To join the data from EXPRESSION_1 with the data from FILTER_1, drop a Join operator from the Operators panel onto the canvas, placing it after to EXPRESSION_1 and FILTER_1.
Connect EXPRESSION_1 to JOIN_1. Then connect FILTER_1 to JOIN_1.
With JOIN_1 selected, in the Details tab of the Properties panel, click Create next to Join condition.
In the Create join condition panel, enter CUST in the search by name field.
You want to join the entities using CUST_ID and CUST_KEY.
In the editor, enter JOIN_1_1.CUSTOMERS_JSON.CUST_ID=JOIN_1_2.REVENUE_CSV.CUST_KEY.
Click Create.
To save the data flow and continue editing, click Save.
5. Adding a Target Operator 🔗
From the Operators panel, drop a Target operator onto the canvas.
Connect JOIN_1 to TARGET_1.
Select TARGET_1 on the canvas, if it isn't already selected.

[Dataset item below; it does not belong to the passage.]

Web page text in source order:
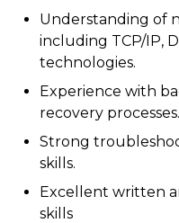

In the Details tab of the Properties panel, don't select the Create new data entity checkbox.
Next, click Select for each of the following options to make the selections for a data entity:
For Data asset, select Data_Warehouse.
For Connection, select Default Connection.
For Schema, select BETA.
For Data entity, select CUSTOMERS_TARGET.
For Staging location, select the Data Lake data asset, its default connection, and the compartment. Then for Schema, select the Object Storage bucket that you used to import the sample data.
Leave the value for Integration strategy as Insert.
To review the Attributes mapping, click the Map tab.
By default, all attributes are mapped by name.
For example, CUST_ID from JOIN_1 maps to CUST_ID in the target data entity.
To manually map attributes that aren't yet mapped, select the All menu in the Target attributes table, and then select Attributes not mapped.
You can do the same in the Source attributes table (for the incoming fields).
Now drop FULLNAME from Source attributes to FULL_NAME in Target attributes.
In the Target attributes table, select Attributes not mapped, and
then select All.
All attributes are now mapped.
(Optional) Click Actions to review the various mapping options that are available.
(Optional) Click View rules to view the applied Rules.
To save the data flow and exit the designer, click Save and close.